Science has journals. Law has case law. Software has git. Every serious discipline has infrastructure that turns individual effort into cumulative progress. One scientist dies, but their papers survive. One judge retires, but their rulings become precedent.
The problem
Knowledge work in the AI era has no equivalent. Strategy sessions with Claude. Research deep-dives with ChatGPT. Debugging marathons with Claude Code. Architecture discussions with Gemini. A million tokens of reasoning, gone when the session ends. The next conversation starts from scratch. No way to build on what came before.
This isn't a storage problem. It's a publishing problem. What's missing isn't bigger context windows. It's better publishing - the infrastructure that turns one session's thinking into context the next session can build on.
Our thesis
We build for the edge. The people who push AI tools harder than anyone thought reasonable. The ones spending thousands on tokens, running agent stacks, treating AI as infrastructure for thinking - not a toy. They expect a lot from these systems, and they know when something is watered down.
Nessie makes your thinking legible to every AI you use. We sync conversations automatically across ChatGPT, Claude, Gemini, Perplexity, Claude Code, OpenClaw, Cowork, and Codex - and structure them into context that humans can scan and agents can query. Full CLI and MCP access. Open infrastructure, not a closed workspace.
The line between consumer and developer infrastructure is disappearing. The people who use AI most seriously are both consumers and operators. They use Claude Code all day and ChatGPT in the evening. They run their own agent harnesses and also think out loud in voice conversations with Gemini. They need infrastructure that meets them everywhere they think - not another workspace to move into.
Design philosophy
We don't offload taste to the user
Organization is our job, not yours. What gets structured, what's stale, what context to surface, what matters and what doesn't - Nessie decides. Every tool in the knowledge management space gives you building blocks and says "design the system yourself." We designed the system. That's the product.

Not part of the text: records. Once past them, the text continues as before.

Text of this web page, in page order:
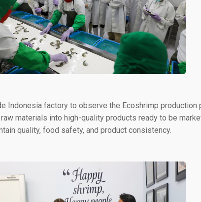
Indonesia factory to observe the Ecoshrimp production
materials into high-quality products ready to be
quality, food safety, and product consistency.
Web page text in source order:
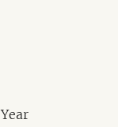
Year
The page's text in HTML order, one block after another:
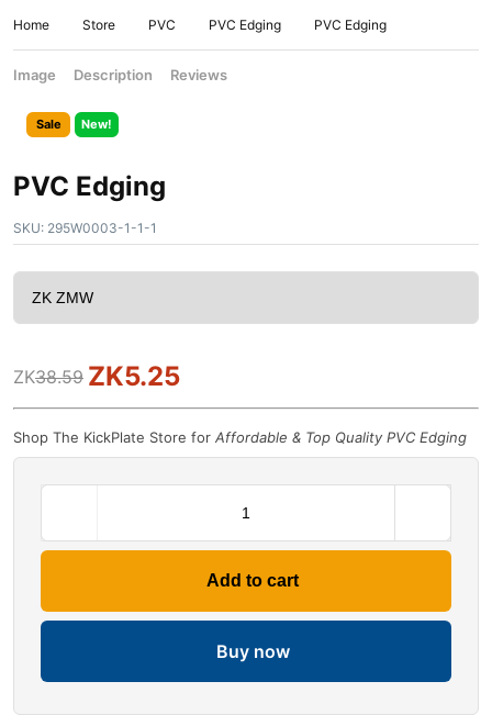
Home Store PVC PVC Edging PVC Edging
Image Description Reviews
Sale New!
PVC Edging
SKU: 295W0003-1-1-1
ZK38.59 ZK5.25
Shop The KickPlate Store for Affordable & Top Quality PVC Edging
Add to cart
Buy now
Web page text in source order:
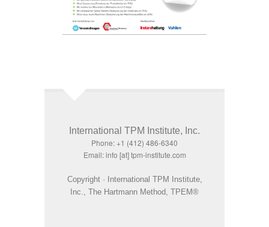
International TPM Institute, Inc.
Phone: +1 (412) 486-6340
Email: info [at] tpm-institute.com
Copyright · International TPM Institute,
Inc., The Hartmann Method, TPEM®
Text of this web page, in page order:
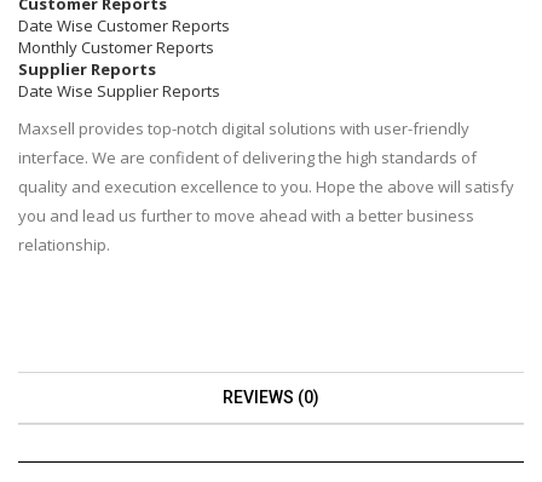
Date Wise Customer Reports
Monthly Customer Reports
Supplier Reports
Date Wise Supplier Reports
Maxsell provides top-notch digital solutions with user-friendly
interface. We are confident of delivering the high standards of
quality and execution excellence to you. Hope the above will satisfy
you and lead us further to move ahead with a better business
relationship.
REVIEWS (0)
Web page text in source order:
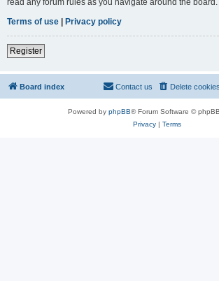
Terms of use | Privacy policy
Register
Board index Delete cookies
Contact us
Powered by phpBB® Forum Software ©
Privacy| Terms
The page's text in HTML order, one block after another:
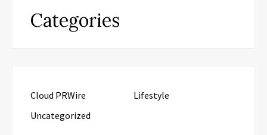
Categories
Cloud PRWire
Lifestyle
Uncategorized
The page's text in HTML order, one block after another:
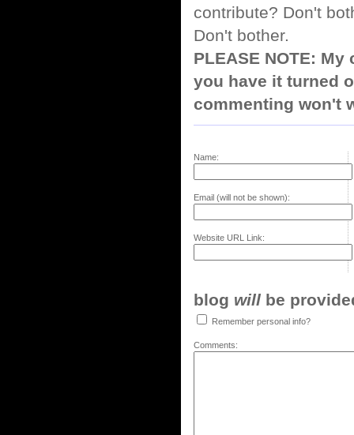
contribute? Don't
Don't bother.
PLEASE NOTE:
you have it turned
commenting won't
Name:
Email (will not be shown):
Website URL Link:
blog will be
Remember personal info?
Comments:
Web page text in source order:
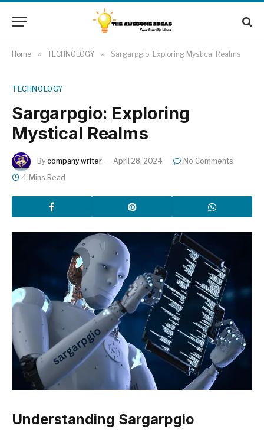
Home » TECHNOLOGY » Sargarpgio: Exploring Mystical Realms
TECHNOLOGY
Sargarpgio: Exploring
Mystical Realms
By company writer April 28, 2024
No Comments
4 Mins Read
Understanding Sargarpgio
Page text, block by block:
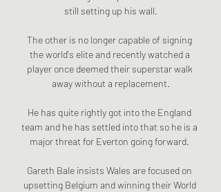
still setting up his wall.
The other is no longer capable of signing
the world's elite and recently watched a
player once deemed their superstar walk
away without a replacement.
He has quite rightly got into the England
team and he has settled into that so he is a
major threat for Everton going forward.
Gareth Bale insists Wales are focused on
upsetting Belgium and winning their World
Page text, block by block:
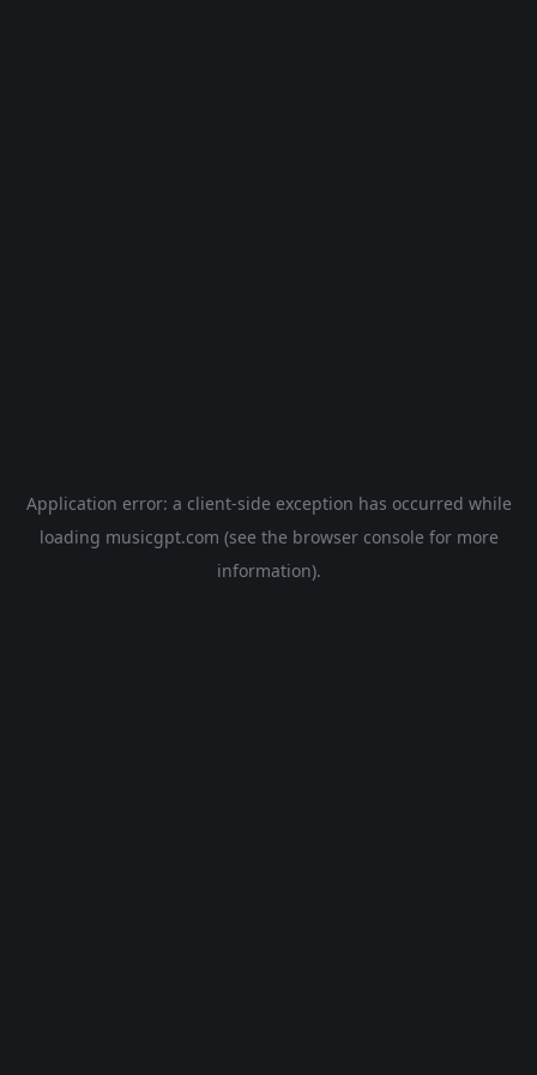
Application error: a client-side exception has occurred while
loading musicgpt.com (see the browser console for more
information).
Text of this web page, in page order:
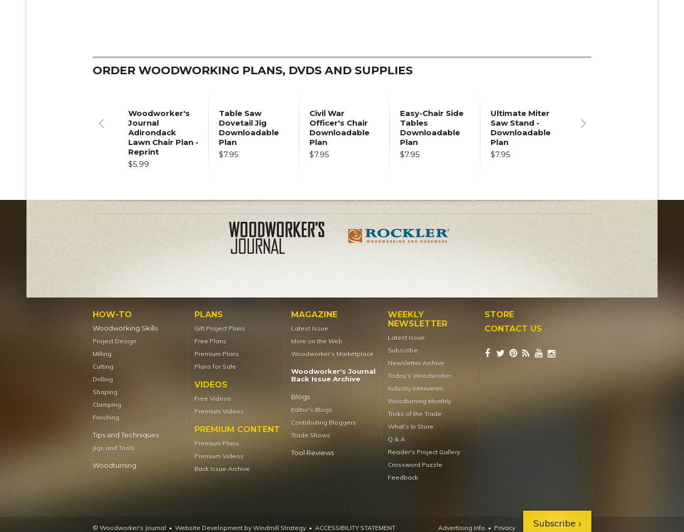
ORDER WOODWORKING PLANS, DVDS AND SUPPLIES
Woodworker's
Journal
Adirondack
Lawn Chair Plan -
Reprint
$5.99
Table Saw
Dovetail Jig
Downloadable
Plan
$7.95
Civil War
Officer's Chair
Downloadable
Plan
$7.95
Easy-Chair Side
Tables
Downloadable
Plan
$7.95
Ultimate Miter
Saw Stand -
Downloadable
Plan
$7.95
Previous
HOW-TO
Woodworking Skills
Project Design
Milling
Cutting
Drilling
Shaping
Clamping
Finishing
Tips and Techniques
Jigs and Tools
Woodturning
PLANS
Gift Project Plans
Free Plans
Premium Plans
Plans for Sale
VIDEOS
Free Videos
Premium Videos
PREMIUM CONTENT
Premium Plans
Premium Videos
Back Issue Archive
MAGAZINE
Latest Issue
More on the Web
Woodworker’s Marketplace
Woodworker's Journal
Back Issue Archive
Blogs
Editor's Blogs
Contributing Bloggers
Trade Shows
Tool Reviews
WEEKLY
NEWSLETTER
Latest Issue
Subscribe
Newsletter Archive
Today's Woodworker
Industry Interviews
Woodturning Monthly
Tricks of the Trade
What's In Store
Q & A
Reader's Project Gallery
Crossword Puzzle
Feedback
STORE
CONTACT US
© Woodworker's Journal Website Development by Windmill Strategy • ACCESSIBILITY STATEMENT Advertising Info • Privacy Subscribe

Contexts are living artifacts, not snapshots
A context that was useful last week might be stale today. Freshness, provenance, and correction propagation are our problem to solve - the user shouldn't have to audit their own context layer. Nessie should know what each claim came from, what superseded it, and when to surface uncertainty.
Meet people where they already think
We don't try to become your AI tool. You think in ChatGPT, Claude, Gemini, Claude Code - wherever you already are. Nessie is the layer above, not another surface competing for your attention. And within this wedge - AI conversations - we capture everything. Every provider, every conversation, every agent session. Because 80% of the picture is 5x worse than 100%.
Design for both humans and agents
Every artifact Nessie produces should be readable by a person scanning it and queryable by an agent that needs the context. The format is the protocol. This is how the product scales from one person with a few AI tools to one person with 500 agents - without a redesign.
Where this goes
Knowledge work is about to restructure around AI the way software development restructured around git. Before git, code lived on individual machines. After git, every change was versioned, attributable, and composable across teams. Git didn't start as enterprise infrastructure. It started as one person's tool for tracking their own work. Then it became the substrate for all of software.
AI-native work is at the "before git" stage. Your reasoning lives in chat sessions that evaporate. Your decisions have no version history. Your context can't compose with anyone else's. The infrastructure for cumulative AI-native knowledge work doesn't exist yet.
Nessie starts where thinking actually happens: individual AI conversations. One person, a few AI tools, thinking that compounds. But the primitives we're building - reliable recall, structured entities, source attribution, trajectory tracking, and artifacts readable by both humans and agents - are the same primitives a team of 5 humans and 50 agents would need to stay coherent.
We think the context layer for knowledge work has to be built for a new category of companies - AI-native, small, fast-moving, where the stack is entirely in AI from day one. It's not just a software problem. It's a political and ambient problem. But a more distributed org structure has a better shot at it. That's why we start with the individual and scale through use, not through procurement.
The current approach - connect Slack, Notion, and email from the top down and hope synthesis happens - gets the direction of adoption backwards. The actual thinking now happens in AI conversations, not in documents and workspaces. Those conversations are private, personal, scattered across providers. No IT team is going to index them. The context layer has to start where the thinking starts.
Nessie starts by making individual thinking legible. It scales into an orchestration layer: agents query grounded context, corrections propagate, stale claims get surfaced, and the system maintains itself in the background. We are building the infrastructure for cumulative AI-native knowledge work from the bottom up.